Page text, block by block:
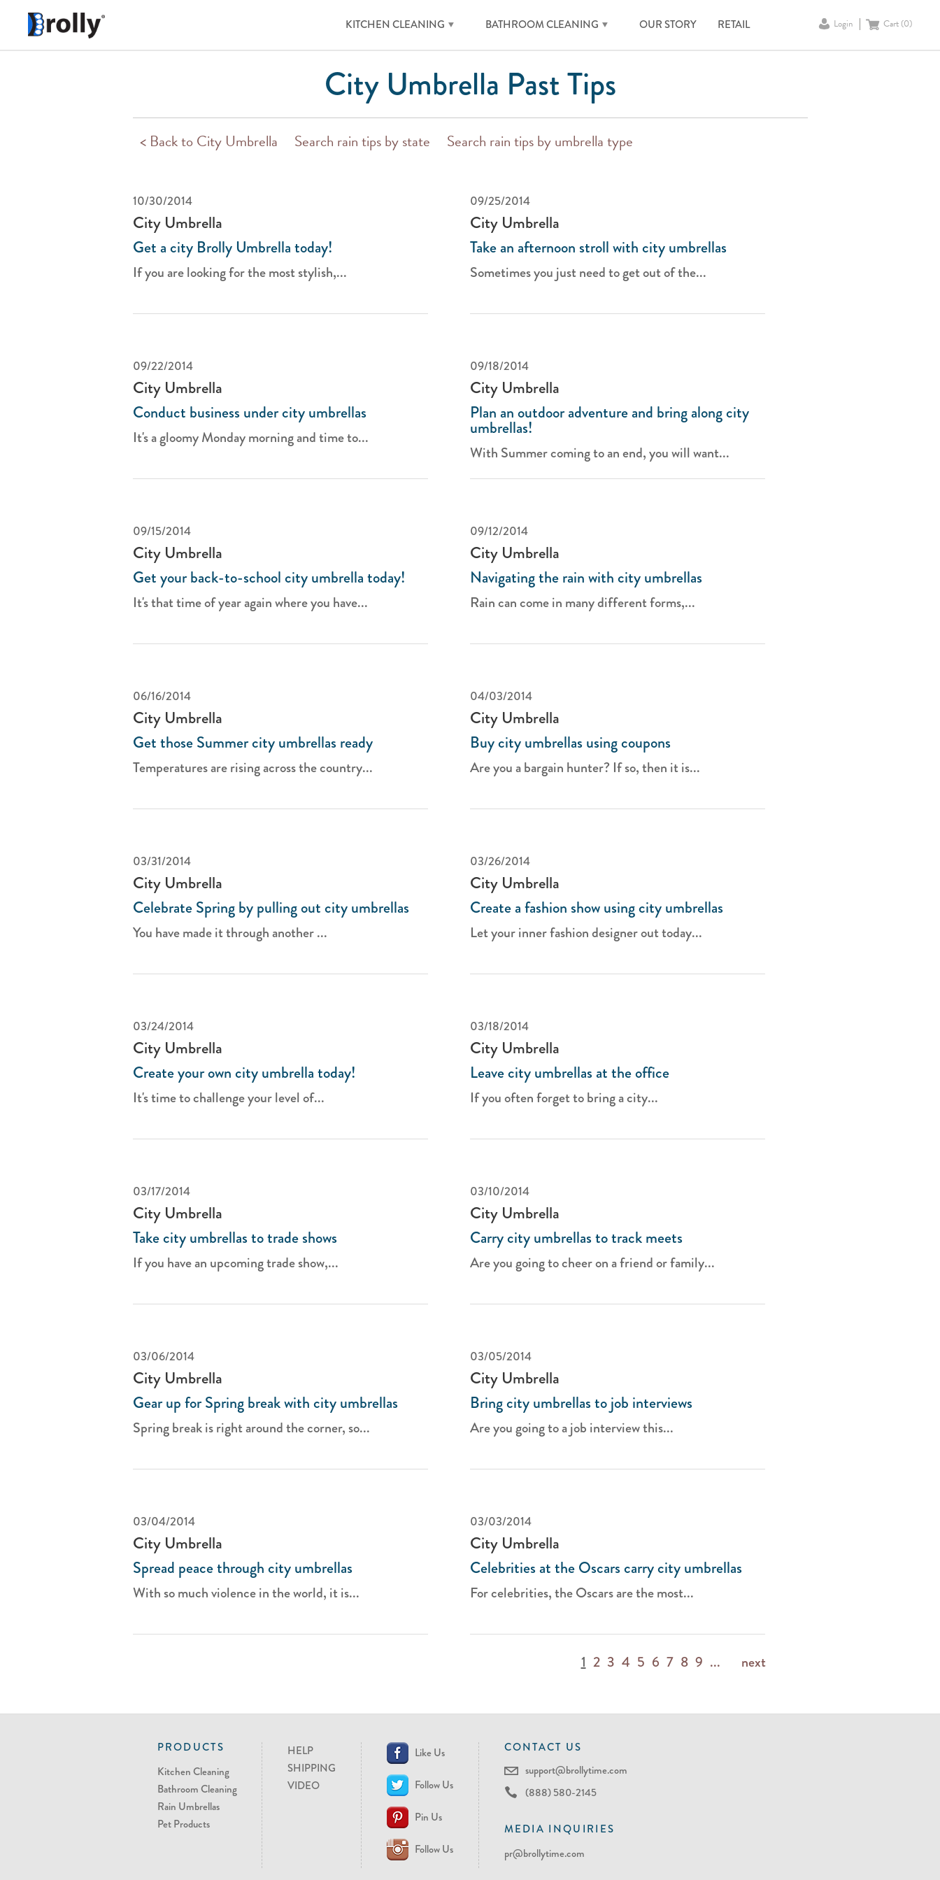
KITCHEN CLEANING BATHROOM CLEANING OUR STORY RETAIL Login Cart (0)
City Umbrella Past Tips
< Back to City Umbrella Search rain tips by state Search rain tips by umbrella type
10/30/2014
City Umbrella
Get a city Brolly Umbrella today!
If you are looking for the most stylish,...
09/25/2014
City Umbrella
Take an afternoon stroll with city umbrellas
Sometimes you just need to get out of the...
09/22/2014
City Umbrella
Conduct business under city umbrellas
It's a gloomy Monday morning and time to...
09/18/2014
City Umbrella
Plan an outdoor adventure and bring along city
umbrellas!
With Summer coming to an end, you will want...
09/15/2014
City Umbrella
Get your back-to-school city umbrella today!
It's that time of year again where you have...
09/12/2014
City Umbrella
Navigating the rain with city umbrellas
Rain can come in many different forms,...
06/16/2014
City Umbrella
Get those Summer city umbrellas ready
Temperatures are rising across the country...
04/03/2014
City Umbrella
Buy city umbrellas using coupons
Are you a bargain hunter? If so, then it is...
03/31/2014
City Umbrella
Celebrate Spring by pulling out city umbrellas
You have made it through another ...
03/26/2014
City Umbrella
Create a fashion show using city umbrellas
Let your inner fashion designer out today...
03/24/2014
City Umbrella
Create your own city umbrella today!
It's time to challenge your level of...
03/18/2014
City Umbrella
Leave city umbrellas at the office
If you often forget to bring a city...
03/17/2014
City Umbrella
Take city umbrellas to trade shows
If you have an upcoming trade show,...
03/10/2014
City Umbrella
Carry city umbrellas to track meets
Are you going to cheer on a friend or family...
03/06/2014
City Umbrella
Gear up for Spring break with city umbrellas
Spring break is right around the corner, so...
03/05/2014
City Umbrella
Bring city umbrellas to job interviews
Are you going to a job interview this...
03/04/2014
City Umbrella
Spread peace through city umbrellas
With so much violence in the world, it is...
03/03/2014
City Umbrella
Celebrities at the Oscars carry city umbrellas
For celebrities, the Oscars are the most...
1 2 3 4 5 6 7 8 9 ... next
PRODUCTS
Kitchen Cleaning
Bathroom Cleaning
Rain Umbrellas
Pet Products
HELP
SHIPPING
VIDEO
Like Us
Follow Us
Pin Us
Follow Us
CONTACT US
support@brollytime.com
(888) 580-2145
MEDIA INQUIRIES
pr@brollytime.com

• _WHAT YOU HAVE TO DO_
Keeping every character as it is, restate the lines above that run from the line with "With so much violence in the world, it is..." through the line with "MEDIA INQUIRIES", both included, and nothing else.

• _RESPONSE_
With so much violence in the world, it is...
03/03/2014
City Umbrella
Celebrities at the Oscars carry city umbrellas
For celebrities, the Oscars are the most...
1 2 3 4 5 6 7 8 9 ... next
PRODUCTS
Kitchen Cleaning
Bathroom Cleaning
Rain Umbrellas
Pet Products
HELP
SHIPPING
VIDEO
Like Us
Follow Us
Pin Us
Follow Us
CONTACT US
support@brollytime.com
(888) 580-2145
MEDIA INQUIRIES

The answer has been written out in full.